IntelLabs / lvlm-interpret

Apache License 2.0
32 stars 6 forks source link

Runtime Error #7

Closed PhysicianHOYA closed 2 weeks ago

PhysicianHOYA commented 4 weeks ago

After uploading the picture, the following problems occurred. Please help me solve the problem, thank you very much. c7502f4c38adaf81058439ad3004da84

xyliu-cs commented 3 weeks ago

@PhysicianHOYA I have encountered the same issue. After some debugging, I think the problem might lie in the modelling_llava.py , where self.vision_tower(...) is called without the output_attentions argument, which makes it always not return the attentions from the clip vision model.

Unfortunately, I do not know any elegant solution for now. Nevertheless, for a temporal fix, you can try to modify the above code to manually add the output_attentions argument and the vit relevancy map will be shown in this app.

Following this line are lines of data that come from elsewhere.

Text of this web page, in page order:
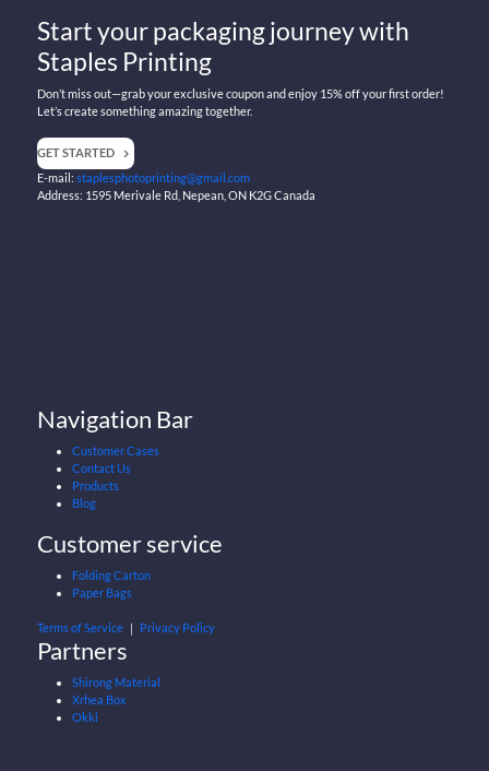
Start your packaging journey with
Staples Printing
Don’t miss out—grab your exclusive coupon and enjoy 15% off your first order!
Let’s create something amazing together.
GET STARTED
E-mail:staplesphotoprinting@gmail.com
Address: 1595 Merivale Rd, Nepean, ON K2G Canada
Navigation Bar
Customer Cases
Contact Us
Products
Blog
Customer service
Folding Carton
Paper Bags
Terms of Service ｜ Privacy Policy
Partners
Shirong Material
Xrhea Box
Okki

PhysicianHOYA commented 2 weeks ago

@xyliu-cs Thanks for your help. But I still can't get this code to work. If you have solved this problem, could you please provide a working code example?

xyliu-cs commented 2 weeks ago

Hi @PhysicianHOYA , I think you can try to modify the line of code I mentioned earlier into: image_outputs = self.vision_tower(pixel_values, output_hidden_states=True, output_attentions=True), reinstalled the transformers library and run the lvlm-interpret.

PhysicianHOYA commented 2 weeks ago

@xyliu-cs Thank you very much for your help, the code can run normally.